Classic Rock

Peace of The Action

Most of us could use more peace in our lives. Whether it’s ongoing conflict across the world we’re considering, or the many little wars we fight on a daily basis – with each other, with ourselves – it’s not difficult to see how fraught the modern age can feel. Our battles are different in nature to those of bygone generations, and in a lot of ways they’re more complicated. More insidious. Horrors, issues and disagreements that get under our skin. Music can hold a mirror up to this.

Historically, the ‘protest song’ tends to get more airtime. Heavy music in its politically inclined forms (from early blues and folk to punk and metal) has often taken an oppositional approach: identifying wrong and rallying against it; calling listeners to arms; or just providing an outlet for anger. Some of the most powerful statements in music have stemmed from such sources, from Billie Holiday’s Strange Fruit to Rage Against The Machine’s Killing In The Name.
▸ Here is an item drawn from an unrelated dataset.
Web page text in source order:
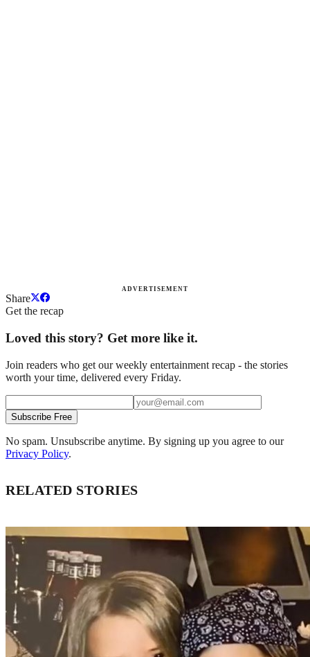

But in this age of information (and, increasingly, misinformation), perhaps a call for acceptance is just as useful? And, for that matter, aren’t some of the greatest ‘protest songs’ (for example Edwin Starr’s immortal War) really pacifist anthems at heart? We highlight some of the finest peace songs recorded, from soul stars to hard rockers and beyond, from the 1940s to the present day.

George Harrison

Give Me Love (Give Me Peace On Earth)

Harrison’s spiritual antennae was raised high in his earliest post-Beatles years, with the guitarist announcing an ambition to be “God-conscious”, and 1973’s Give Me Love (Give Me Peace On Earth) flowing from him as though written by a higher power. “Sometimes you open your mouth and you don’t know what you are going to say, and whatever comes out is the starting point,” he wrote in his 1980 autobiography I, Me, Mine. “This song is a prayer and personal statement between me, the Lord, and whoever likes it.”

Give Me Love was no act of remote handwringing from a grief-tourist rock star. Harrison knew all about the human cost of conflict, having recently waded into the Bangladesh Liberation War with his famous New York benefit shows of ’71. Yet where a Springsteen or a Neil Young might have bitten harder, Harrison’s song painted a soundscape that sounded like peace already achieved, with a benevolent acoustic strum joined by a slide riff evoking a Honolulu sunset. The only possible note of conflict was the fact that Give Me Love knocked Wings’ My Love off the top of the US singles chart.